More on matching and identification

At the Social Science Statistics blog, Richard Nielsen posts a response (link) to the Chris Blattman’s recent post (link) on problems with the way people interpret what matching does:

Matching is generally a pretty smart way to condition on observables, but it doesn’t buy you anything if you believe that there are unobserved variables that systematically influence treatment assignment…[P]eople I [Nielsen] talk to who are skeptical of matching almost always argue that there will always be problematic unobservables lurking no matter how hard you try to measure them. In general, these types of people prefer instrumental variables approaches (and tend to be economists rather than statisticians, interestingly enough)….[W]hat always gets me is that the same people who tell me that lurking unobservables are everywhere tend to be fairly comfortable making the types of exclusion restrictions that make IV approaches work. The crazy thing is that just like matching, these assumptions rely on assumptions about unobservable causal pathways. The claim that an instrumental variable is valid is the claim that there are no unobserved (or observed) variables linking the instrument to the outcome except through the path of the instrumented variable. So it always puzzles me that the same people who think that lurking unobservables are everywhere in matching somehow think that all these lurking uobservables go away as soon as you call something an instrument and try to defend it as exogenous.

Nielsen is arguing that IV analyses are on no firmer ground than are the matching analyses that Blattman complains about. This is because, according to Nielsen, claims of “exclusion” in typical IV analyses are no less dubious than claims of “no unmeasured confounding” in typical matching analyses.

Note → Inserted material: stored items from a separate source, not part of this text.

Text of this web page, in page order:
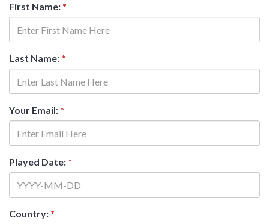
First Name: *
Last Name: *
Your Email: *
Played Date: *
Country: *
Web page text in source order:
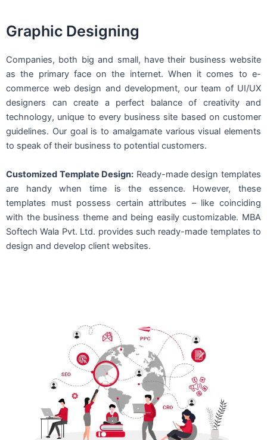
Graphic Designing
Companies, both big and small, have their business website
as the primary face on the internet. When it comes to e-
commerce web design and development, our team of UI/UX
designers can create a perfect balance of creativity and
technology, unique to every business site based on customer
guidelines. Our goal is to amalgamate various visual elements
to speak of their business to potential customers.
Customized Template Design: Ready-made design templates
are handy when time is the essence. However, these
templates must possess certain attributes – like coinciding
with the business theme and being easily customizable. MBA
Softech Wala Pvt. Ltd. provides such ready-made templates to
design and develop client websites.
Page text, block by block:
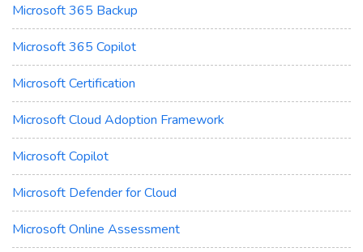
Microsoft 365 Backup
Microsoft 365 Copilot
Microsoft Certification
Microsoft Cloud Adoption Framework
Microsoft Copilot
Microsoft Defender for Cloud
Microsoft Online Assessment
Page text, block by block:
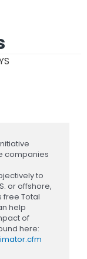
companies
to
or offshore,
free Total
help
of
here:
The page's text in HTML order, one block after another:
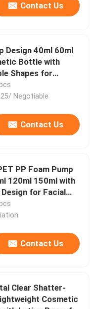
Contact Us
Design 40ml 60ml
Bottle with
Shapes for
Skincare
Negotiable
Contact Us
PP Foam Pump
120ml 150ml with
for Facial
Liquid Soap
Contact Us
Clear Shatter-
Cosmetic
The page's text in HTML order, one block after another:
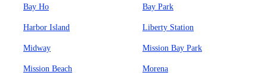
Bay Ho Bay Park
Harbor Island Liberty Station
Midway Mission Bay Park
Mission Beach Morena
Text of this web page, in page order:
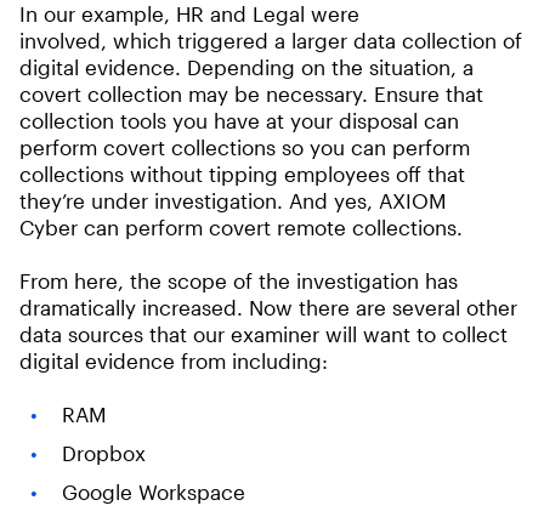
In our example, HR and Legal were
involved, which triggered a larger data collection of
digital evidence. Depending on the situation, a
covert collection may be necessary. Ensure that
collection tools you have at your disposal can
perform covert collections so you can perform
collections without tipping employees off that
they’re under investigation. And yes, AXIOM
Cyber can perform covert remote collections.
From here, the scope of the investigation has
dramatically increased. Now there are several other
data sources that our examiner will want to collect
digital evidence from including:
RAM
Dropbox
Google Workspace
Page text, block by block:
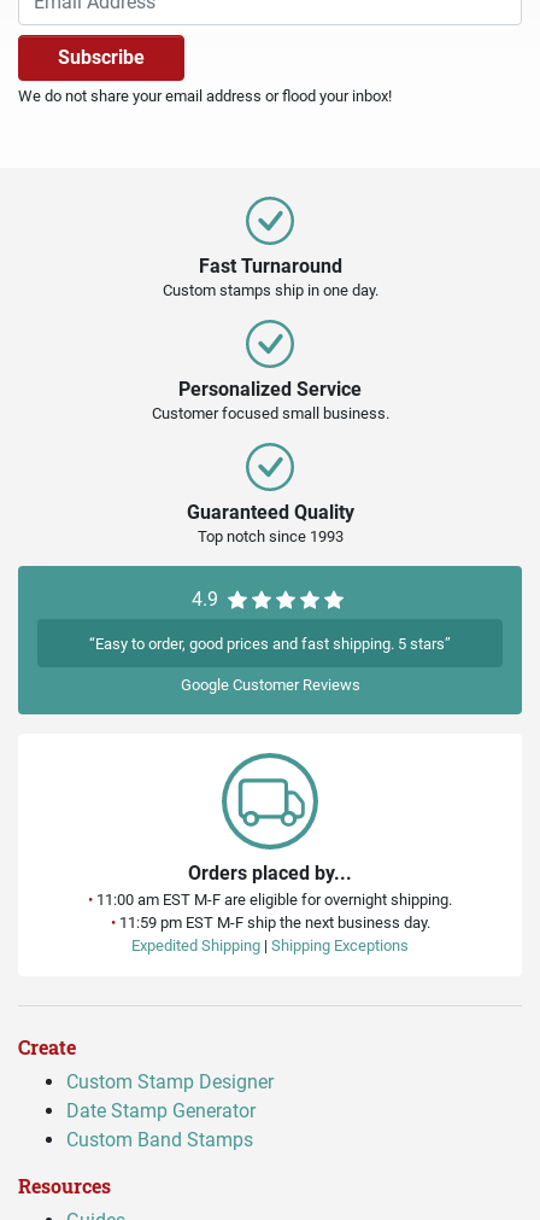
We do not share your email address or flood your inbox!
Fast Turnaround
Custom stamps ship in one day.
Personalized Service
Customer focused small business.
Guaranteed Quality
Top notch since 1993
4.9
“Easy to order, good prices and fast shipping. 5 stars”
GoogleCustomer Reviews
Orders placed by...
• 11:00 am EST M-F are eligible for overnight shipping.
•11:59 pm EST M-F ship the next business day.
Expedited Shipping | Shipping Exceptions
Create
Custom Stamp Designer
Date Stamp Generator
Custom Band Stamps
Resources
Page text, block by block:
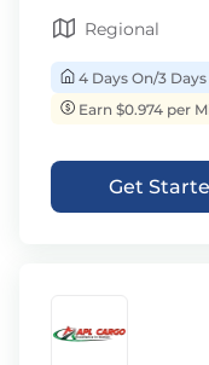
Regional
4 Days On/3
Earn $0.974 per
Get
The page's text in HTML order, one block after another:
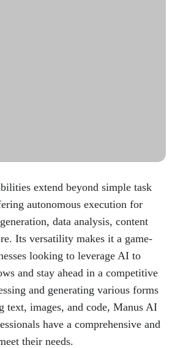
extend beyond simple task
autonomous execution for
data analysis, content
Its versatility makes it a game-
looking to leverage AI to
and stay ahead in a competitive
and generating various forms
text, images, and code, Manus AI
have a comprehensive and
their needs.
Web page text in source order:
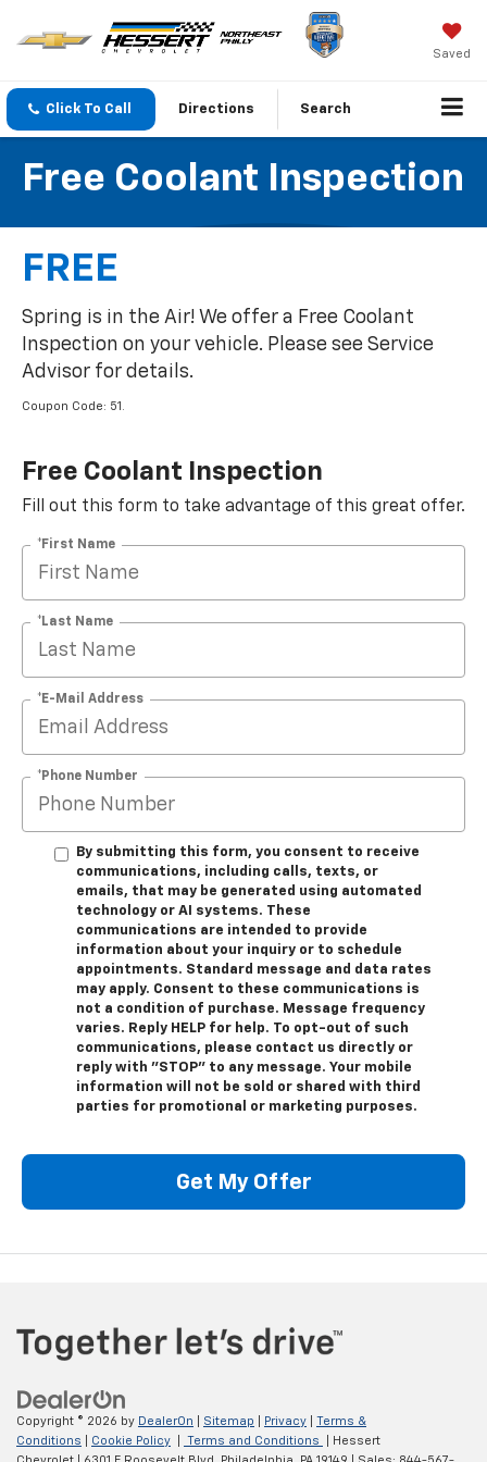
Saved
Click To Call Directions Search
Free Coolant Inspection
FREE
Spring is in the Air! We offer a Free Coolant
Inspection on your vehicle. Please see Service
Advisor for details.
Coupon Code: 51.
Free Coolant Inspection
Fill out this form to take advantage of this great offer.
*First Name
*Last Name
*E-Mail Address
*Phone Number
By submitting this form, you consent to receive
communications, including calls, texts, or
emails, that may be generated using automated
technology or AI systems. These
communications are intended to provide
information about your inquiry or to schedule
appointments. Standard message and data rates
may apply. Consent to these communications is
not a condition of purchase. Message frequency
varies. Reply HELP for help. To opt-out of such
communications, please contact us directly or
reply with "STOP" to any message. Your mobile
information will not be sold or shared with third
parties for promotional or marketing purposes.
Get My Offer
Copyright © 2026 by DealerOn Sitemap Privacy
Terms &
Conditions
Cookie Policy Terms and Conditions
| Hessert
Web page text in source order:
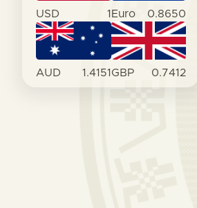
USD 1 Euro 0.8650
AUD 1.4151GBP 0.7412
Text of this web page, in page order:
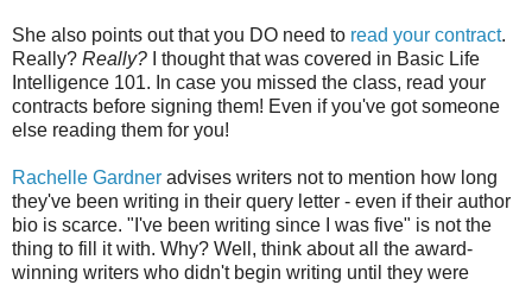
She also points out that you DO need to read your contract.
Really? Really?
I thought that was covered in Basic Life
Intelligence 101. In case you missed the class, read your
contracts before signing them! Even if you've got someone
else reading them for you!
Rachelle Gardner advises writers not to mention how long
they've been writing in their query letter - even if their author
bio is scarce. "I've been writing since I was five" is not the
thing to fill it with. Why? Well, think about all the award-
winning writers who didn't begin writing until they were
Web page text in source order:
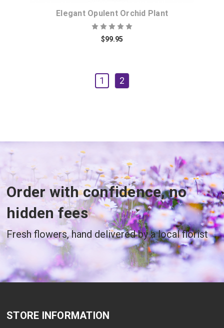
Elegant Opulent Orchid Plant
$99.95
1 2
Order with confidence, no
hidden fees
Fresh flowers, hand delivered by a local florist
STORE INFORMATION
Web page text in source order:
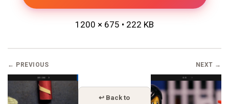
1200 × 675 • 222 KB
← PREVIOUS
↩ Back to
NEXT →
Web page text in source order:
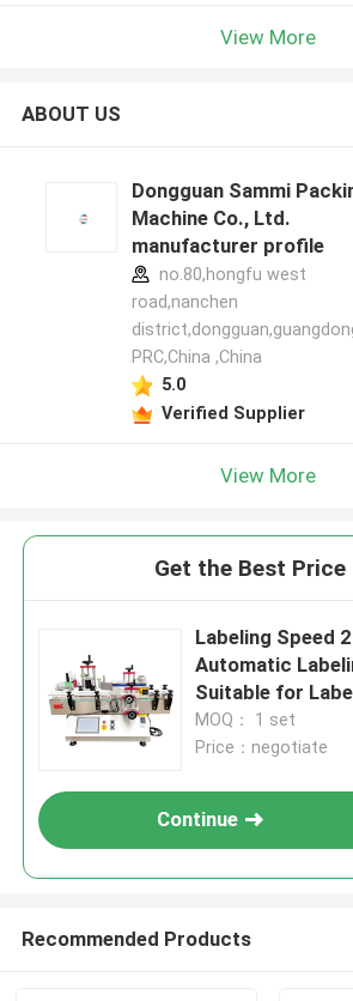
View More
ABOUT US
Dongguan Sammi
Machine Co., Ltd.
manufacturer profile
no.80,hongfu west
road,nanchen
PRC,China ,China
5.0
Verified Supplier
View More
Get the Best
Labeling Speed
Automatic
Suitable for
15-140mm
50Hz Label
MOQ： 1 set
Price：negotiate
Continue
Recommended Products
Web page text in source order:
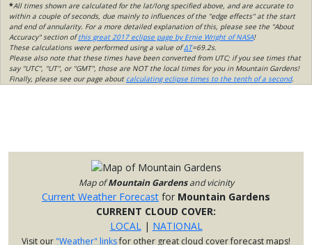
*All times shown are calculated for the lat/long specified above, and are accurate to
within a couple of seconds, due mainly to influences of the "edge effects" at the start
and end of annularity. For a more detailed explanation of this, please see the "About
Accuracy" section ofthis great 2017 eclipse page by Ernie Wright of NASA!
These calculations were performed using a value ofΔT=69.2s.
Please also note that these times have been converted from UTC; if you see times that
say "UTC", "UT", or "GMT", those are NOT the local times for you in Mountain Gardens!
Finally, please see our page about calculating eclipse times to the tenth of a second.
Map ofMountain Gardensand vicinity
Current Weather Forecast for Mountain Gardens
CURRENT CLOUD COVER:
LOCAL| NATIONAL
Visit our"Weather" linksfor other great cloud cover forecast maps!
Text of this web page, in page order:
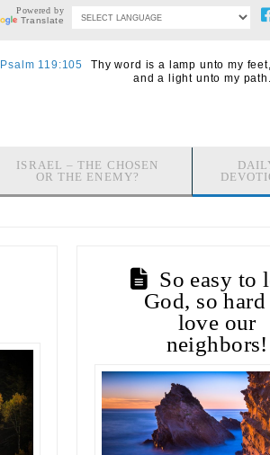
Powered by
Translate
Psalm 119:105
Thy word is a lamp unto my feet,
and a light unto my path.
ISRAEL – THE CHOSEN
OR THE ENEMY?
So easy to
God, so
love our
neighbors!
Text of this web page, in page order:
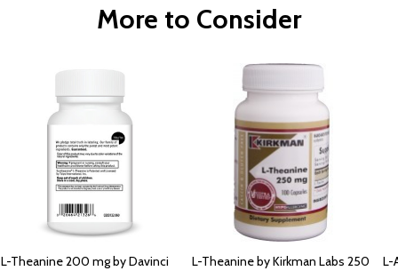
More to Consider
L-Theanine 200 mg by Davinci
L-Theanine by Kirkman Labs 250
L-
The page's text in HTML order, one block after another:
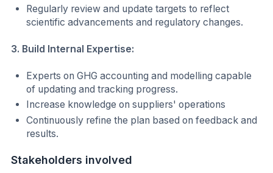
Regularly review and update targets to reflect
scientific advancements and regulatory changes.
3. Build Internal Expertise:
Experts on GHG accounting and modelling capable
of updating and tracking progress.
Increase knowledge on suppliers' operations
Continuously refine the plan based on feedback and
results.
Stakeholders involved
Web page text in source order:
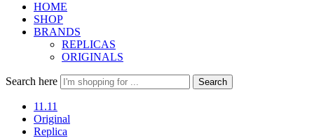
HOME
SHOP
BRANDS
REPLICAS
ORIGINALS
Search here Search
11.11
Original
Replica
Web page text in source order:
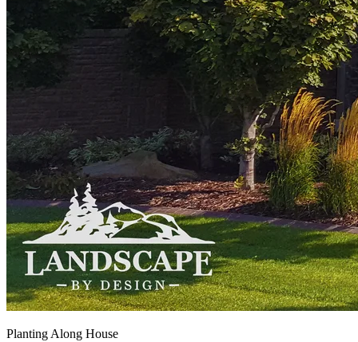
Planting Along House
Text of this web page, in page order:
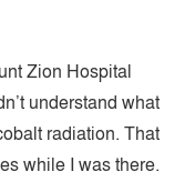
Zion Hospital
understand what
radiation. That
while I was there.
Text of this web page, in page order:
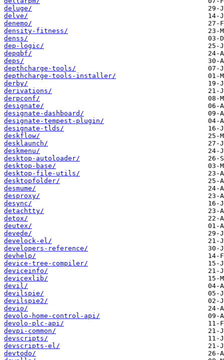
deluge/
delve/
denemo/
density-fitness/
denss/
dep-logic/
depqbf/
deps/
depthcharge-tools/
depthcharge-tools-installer/
derby/
derivations/
derpconf/
designate/
designate-dashboard/
designate-tempest-plugin/
designate-tlds/
deskflow/
desklaunch/
deskmenu/
desktop-autoloader/
desktop-base/
desktop-file-utils/
desktopfolder/
desmume/
desproxy/
desync/
detachtty/
detox/
deutex/
devede/
develock-el/
developers-reference/
devhelp/
device-tree-compiler/
deviceinfo/
devicexlib/
devil/
devilspie/
devilspie2/
devio/
devolo-home-control-api/
devolo-plc-api/
devpi-common/
devscripts/
devscripts-el/
devtodo/
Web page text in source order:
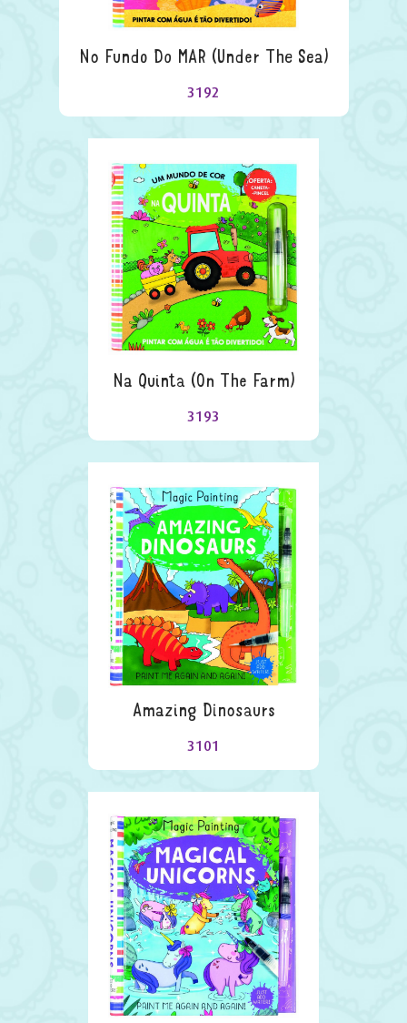
No Fundo Do MAR (under The Sea)
3192
Na Quinta (on The Farm)
3193
Amazing Dinosaurs
3101
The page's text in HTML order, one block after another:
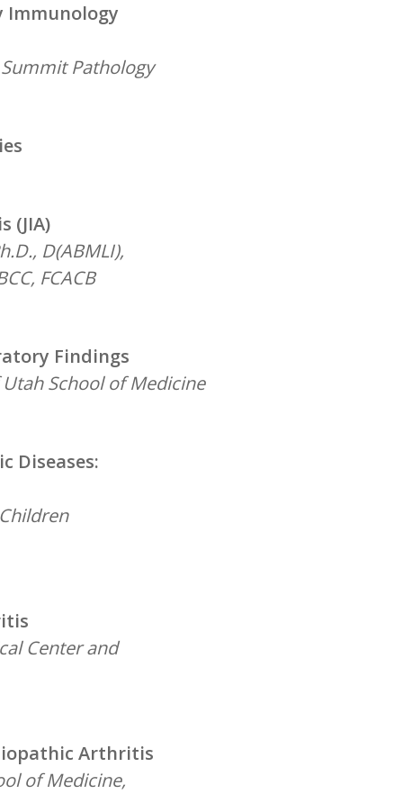
Immunology
Pathology
(JIA)
D(ABMLI),
FCACB
Findings
School of Medicine
Diseases:
Center and
Arthritis
of Medicine,
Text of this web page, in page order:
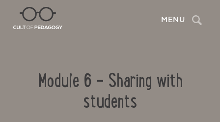
MENU Search
Module 6 – Sharing with
students
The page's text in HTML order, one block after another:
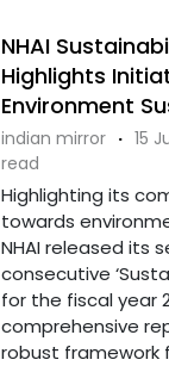
NHAI
Highlights
Environment
indian mirror · 15
read
Highlighting its
towards
NHAI released its
consecutive
for the fiscal year
comprehensive
robust framework
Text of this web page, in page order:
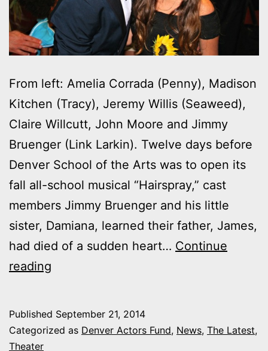
From left: Amelia Corrada (Penny), Madison
Kitchen (Tracy), Jeremy Willis (Seaweed),
Claire Willcutt, John Moore and Jimmy
Bruenger (Link Larkin). Twelve days before
Denver School of the Arts was to open its
fall all-school musical “Hairspray,” cast
members Jimmy Bruenger and his little
sister, Damiana, learned their father, James,
had died of a sudden heart… Continue
reading
remarkable,
Published September 21, 2014
Categorized as Denver Actors Fund, News, The Latest,
Theater
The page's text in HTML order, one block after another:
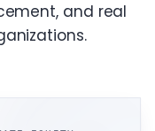
and real
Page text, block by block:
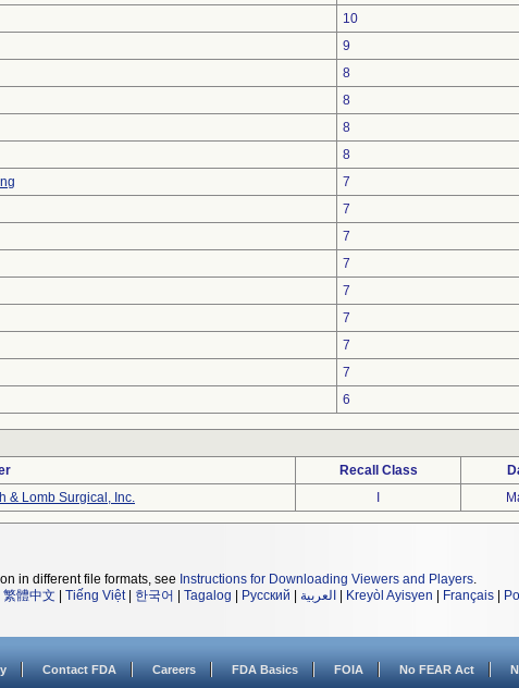
10
9
8
8
8
8
7
7
7
7
7
7
7
7
6
Recall Class
& Lomb Surgical, Inc.
in different file formats, see Instructions for Downloading Viewers and Players.
繁體中文 Tiếng Việt| 한국어 Tagalog Русский العربية Kreyòl Ayisyen Français
Contact FDA Careers FDA Basics FOIA No FEAR Act
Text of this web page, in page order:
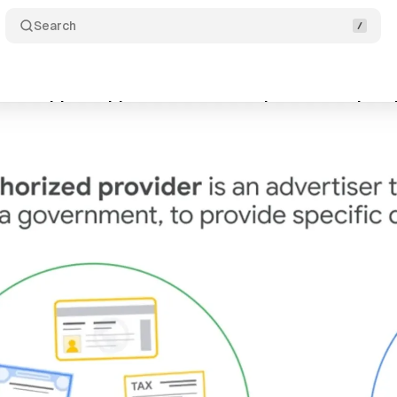
Search
video guide on government document
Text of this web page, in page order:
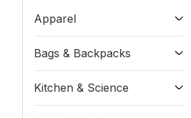
Apparel
Bags & Backpacks
Kitchen & Science
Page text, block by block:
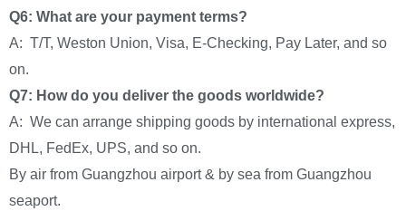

A reaction: A matching analysis is convincing only if you have a verifiable story (or a collection of verifiable stories) to explain why two units who share common covariates may nonetheless differ in their treatment assignment. One way this may happen is if you have something that acts like an instrument, determining treatment status and nothing else among units that are otherwise the same. (This is sort of what Gilligan, Mvukiyehe, and I did in our ex-combatant reintegration paper [link], although the identification was far from pristine.) Or, you may have a collection of such “exogenous sources of variation”—that is, a collection of fortuitous events that determine treatment but nothing else for the different matched sets of cases in the analysis. Another way this may happen is if you can really reconstruct the assignment mechanism, using matching to account for all the information that was available to those who made assignment decisions, and then demonstrating that there was something akin to a coin flip that determined treatment status within matched sets. From that perspective, matching is just a robust conditioning technique that we can use to implement a causal identification strategy based on either verifiable sources of exogenous variation or a certifiably reconstructed assignment process. The technique needs to be wedded to these sources of identification. In that way, the comparison should not be between a “matching” analysis and “IV” analysis but between a “non-IV exogenous variation” analysis or a “reconstructed assignment mechanism” analysis and “IV.” Many applications of matching fail to specify from where, in fact, identification is being attained. IV analyses by necessity have to address this issue head on. For this reason, I disagree with the claim that analyses based on these two approaches are similarly problematic.